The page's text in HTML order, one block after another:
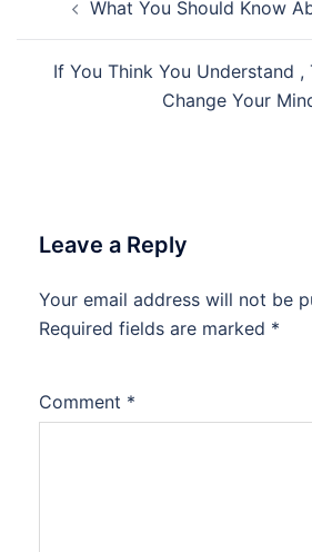
navigationWhat You Should Know
If You Think You Understand ,
Change Your
Leave a Reply
Your email address will not be
Required fields are marked *
Comment *
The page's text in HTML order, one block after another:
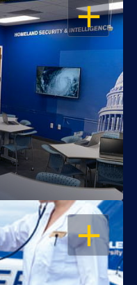
OPEN
OPEN
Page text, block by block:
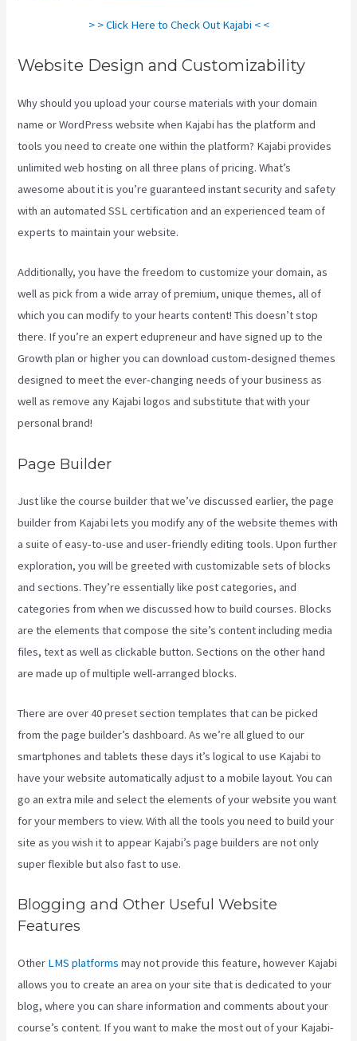
> > Click Here to Check Out Kajabi < <
Website Design and Customizability
Why should you upload your course materials with your domain
name or WordPress website when Kajabi has the platform and
tools you need to create one within the platform? Kajabi provides
unlimited web hosting on all three plans of pricing. What’s
awesome about it is you’re guaranteed instant security and safety
with an automated SSL certification and an experienced team of
experts to maintain your website.
Additionally, you have the freedom to customize your domain, as
well as pick from a wide array of premium, unique themes, all of
which you can modify to your hearts content! This doesn’t stop
there. If you’re an expert edupreneur and have signed up to the
Growth plan or higher you can download custom-designed themes
designed to meet the ever-changing needs of your business as
well as remove any Kajabi logos and substitute that with your
personal brand!
Page Builder
Just like the course builder that we’ve discussed earlier, the page
builder from Kajabi lets you modify any of the website themes with
a suite of easy-to-use and user-friendly editing tools. Upon further
exploration, you will be greeted with customizable sets of blocks
and sections. They’re essentially like post categories, and
categories from when we discussed how to build courses. Blocks
are the elements that compose the site’s content including media
files, text as well as clickable button. Sections on the other hand
are made up of multiple well-arranged blocks.
There are over 40 preset section templates that can be picked
from the page builder’s dashboard. As we’re all glued to our
smartphones and tablets these days it’s logical to use Kajabi to
have your website automatically adjust to a mobile layout. You can
go an extra mile and select the elements of your website you want
for your members to view. With all the tools you need to build your
site as you wish it to appear Kajabi’s page builders are not only
super flexible but also fast to use.
Blogging and Other Useful Website
Features
Other LMS platforms may not provide this feature, however Kajabi
allows you to create an area on your site that is dedicated to your
blog, where you can share information and comments about your
course’s content. If you want to make the most out of your Kajabi-
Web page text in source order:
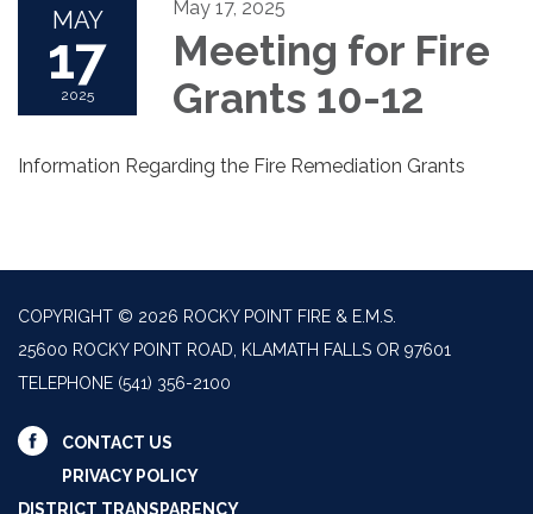
MAY
17
2025
May 17, 2025
Meeting for Fire
Grants 10-12
Information Regarding the Fire Remediation Grants
COPYRIGHT © 2026 ROCKY POINT FIRE & E.M.S.
25600 ROCKY POINT ROAD, KLAMATH FALLS OR 97601
TELEPHONE (541) 356-2100
CONTACT US
PRIVACY POLICY
DISTRICT TRANSPARENCY
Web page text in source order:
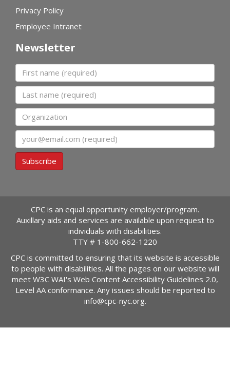
Privacy Policy
Employee Intranet
Newsletter
First name
Last name
Organization
Email
Subscribe
CPC is an equal opportunity employer/program.
Auxillary aids and services are available upon request to
individuals with disabilities.
TTY # 1-800-662-1220
CPC is committed to ensuring that its website is accessible
to people with disabilities. All the pages on our website will
meet W3C WAI's Web Content Accessibility Guidelines 2.0,
Level AA conformance. Any issues should be reported to
info@cpc-nyc.org.

::::::::::

Transcribe the whole listing above exactly and leave out the pictures.

The page's text in HTML order, one block after another:
navigationWhat You Should Know
If You Think You Understand ,
Change Your
Leave a Reply
Your email address will not be
Required fields are marked *
Comment *
The page's text in HTML order, one block after another:
OPEN
OPEN
Page text, block by block:
> > Click Here to Check Out Kajabi < <
Website Design and Customizability
Why should you upload your course materials with your domain
name or WordPress website when Kajabi has the platform and
tools you need to create one within the platform? Kajabi provides
unlimited web hosting on all three plans of pricing. What’s
awesome about it is you’re guaranteed instant security and safety
with an automated SSL certification and an experienced team of
experts to maintain your website.
Additionally, you have the freedom to customize your domain, as
well as pick from a wide array of premium, unique themes, all of
which you can modify to your hearts content! This doesn’t stop
there. If you’re an expert edupreneur and have signed up to the
Growth plan or higher you can download custom-designed themes
designed to meet the ever-changing needs of your business as
well as remove any Kajabi logos and substitute that with your
personal brand!
Page Builder
Just like the course builder that we’ve discussed earlier, the page
builder from Kajabi lets you modify any of the website themes with
a suite of easy-to-use and user-friendly editing tools. Upon further
exploration, you will be greeted with customizable sets of blocks
and sections. They’re essentially like post categories, and
categories from when we discussed how to build courses. Blocks
are the elements that compose the site’s content including media
files, text as well as clickable button. Sections on the other hand
are made up of multiple well-arranged blocks.
There are over 40 preset section templates that can be picked
from the page builder’s dashboard. As we’re all glued to our
smartphones and tablets these days it’s logical to use Kajabi to
have your website automatically adjust to a mobile layout. You can
go an extra mile and select the elements of your website you want
for your members to view. With all the tools you need to build your
site as you wish it to appear Kajabi’s page builders are not only
super flexible but also fast to use.
Blogging and Other Useful Website
Features
Other LMS platforms may not provide this feature, however Kajabi
allows you to create an area on your site that is dedicated to your
blog, where you can share information and comments about your
course’s content. If you want to make the most out of your Kajabi-
Web page text in source order:
MAY
17
2025
May 17, 2025
Meeting for Fire
Grants 10-12
Information Regarding the Fire Remediation Grants
COPYRIGHT © 2026 ROCKY POINT FIRE & E.M.S.
25600 ROCKY POINT ROAD, KLAMATH FALLS OR 97601
TELEPHONE (541) 356-2100
CONTACT US
PRIVACY POLICY
DISTRICT TRANSPARENCY
Web page text in source order:
Privacy Policy
Employee Intranet
Newsletter
First name
Last name
Organization
Email
Subscribe
CPC is an equal opportunity employer/program.
Auxillary aids and services are available upon request to
individuals with disabilities.
TTY # 1-800-662-1220
CPC is committed to ensuring that its website is accessible
to people with disabilities. All the pages on our website will
meet W3C WAI's Web Content Accessibility Guidelines 2.0,
Level AA conformance. Any issues should be reported to
info@cpc-nyc.org.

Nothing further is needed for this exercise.